▸ Try it:
In the records below, the line with "Save £30 on Yose Power E-Bike" and every line after it must be written out exactly; no pictures belong in the result.
#### Dataset excerpts ####
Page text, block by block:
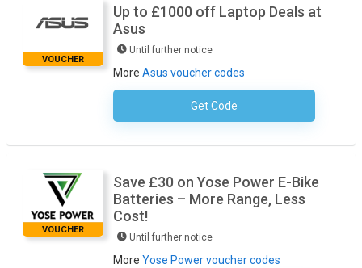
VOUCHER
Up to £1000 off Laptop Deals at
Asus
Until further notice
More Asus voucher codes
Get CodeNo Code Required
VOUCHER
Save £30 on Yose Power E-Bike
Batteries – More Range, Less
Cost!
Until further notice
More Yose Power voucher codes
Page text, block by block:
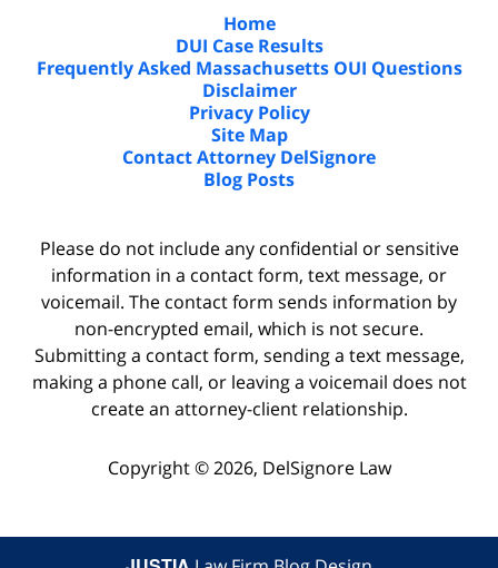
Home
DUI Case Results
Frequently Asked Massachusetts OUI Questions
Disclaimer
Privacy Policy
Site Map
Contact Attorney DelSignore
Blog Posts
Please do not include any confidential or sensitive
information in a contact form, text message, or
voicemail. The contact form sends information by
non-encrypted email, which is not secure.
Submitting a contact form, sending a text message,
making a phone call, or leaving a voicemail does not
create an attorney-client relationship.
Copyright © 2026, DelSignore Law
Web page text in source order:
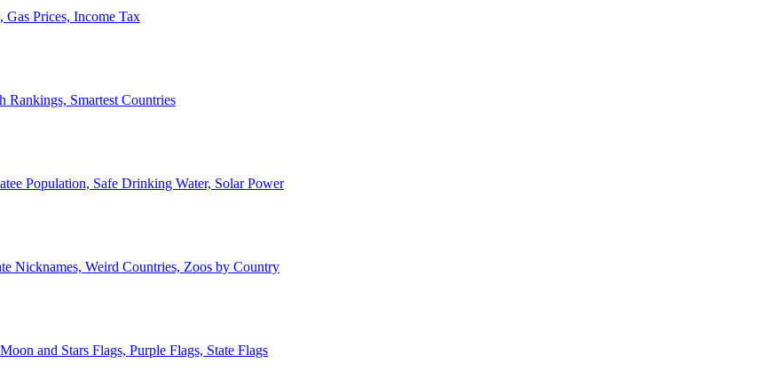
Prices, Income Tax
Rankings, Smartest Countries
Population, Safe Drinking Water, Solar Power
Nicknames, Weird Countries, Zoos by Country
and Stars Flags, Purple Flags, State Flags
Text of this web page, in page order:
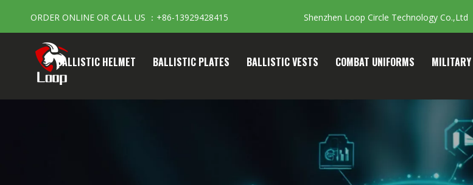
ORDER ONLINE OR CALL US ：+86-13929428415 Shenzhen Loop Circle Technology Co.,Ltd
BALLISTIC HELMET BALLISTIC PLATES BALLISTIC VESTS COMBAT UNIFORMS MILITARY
####
▸ Task output:
Save £30 on Yose Power E-Bike
Batteries – More Range, Less
Cost!
Until further notice
More Yose Power voucher codes
Page text, block by block:
Home
DUI Case Results
Frequently Asked Massachusetts OUI Questions
Disclaimer
Privacy Policy
Site Map
Contact Attorney DelSignore
Blog Posts
Please do not include any confidential or sensitive
information in a contact form, text message, or
voicemail. The contact form sends information by
non-encrypted email, which is not secure.
Submitting a contact form, sending a text message,
making a phone call, or leaving a voicemail does not
create an attorney-client relationship.
Copyright © 2026, DelSignore Law
Web page text in source order:
Prices, Income Tax
Rankings, Smartest Countries
Population, Safe Drinking Water, Solar Power
Nicknames, Weird Countries, Zoos by Country
and Stars Flags, Purple Flags, State Flags
Text of this web page, in page order:
ORDER ONLINE OR CALL US ：+86-13929428415 Shenzhen Loop Circle Technology Co.,Ltd
BALLISTIC HELMET BALLISTIC PLATES BALLISTIC VESTS COMBAT UNIFORMS MILITARY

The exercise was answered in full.